Institute for Health Metrics and Evaluation, University of Washington, Seattle, WA 98121;
Medical Care Development International, Silver Spring, MD 20910.
Proc Natl Acad Sci U S A. 2021 May 4;118(18). doi: 10.1073/pnas.2007488118.
Newly available datasets present exciting opportunities to investigate how human population movement contributes to the spread of infectious diseases across large geographical distances. It is now possible to construct realistic models of infectious disease dynamics for the purposes of understanding global-scale epidemics. Nevertheless, a remaining unanswered question is how best to leverage the new data to parameterize models of movement, and whether one's choice of movement model impacts modeled disease outcomes. We adapt three well-studied models of infectious disease dynamics, the susceptible-infected-recovered model, the susceptible-infected-susceptible model, and the Ross-Macdonald model, to incorporate either of two candidate movement models. We describe the effect that the choice of movement model has on each disease model's results, finding that in all cases, there are parameter regimes where choosing one movement model instead of another has a profound impact on epidemiological outcomes. We further demonstrate the importance of choosing an appropriate movement model using the applied case of malaria transmission and importation on Bioko Island, Equatorial Guinea, finding that one model produces intelligible predictions of , whereas the other produces nonsensical results.
新出现的数据集为研究人类人口流动如何导致传染病在大地理距离上传播提供了令人兴奋的机会。
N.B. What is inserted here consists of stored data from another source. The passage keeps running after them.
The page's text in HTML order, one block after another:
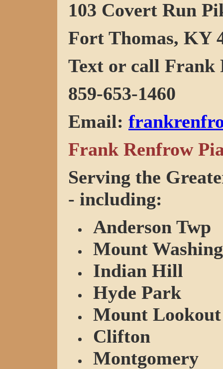
103 Covert Run
Fort Thomas, KY
Text or call Frank
859-653-1460
Email:
Frank Renfrow
Serving the
- including:
Anderson Twp
Mount
Indian Hill
Hyde Park
Mount Lookout
Clifton
Montgomery

现在,人们有可能构建现实的传染病动力学模型,以了解全球范围内的流行病。然而,一个悬而未决的问题是如何最好地利用新数据来为移动模型进行参数化,以及移动模型的选择是否会影响模型化的疾病结果。我们将三种经过充分研究的传染病动力学模型,即易感-感染-恢复模型、易感-感染-易感模型和罗斯-麦克唐纳模型,改编为纳入两种候选移动模型中的任意一种。我们描述了移动模型的选择对每种疾病模型结果的影响,发现无论哪种情况,在某些参数范围内,选择一种移动模型而不是另一种模型对流行病学结果有深远的影响。我们进一步通过赤道几内亚比奥科岛疟疾传播和输入的应用案例说明了选择适当移动模型的重要性,发现一种模型可以对 做出合理的预测,而另一种模型则会产生不合理的结果。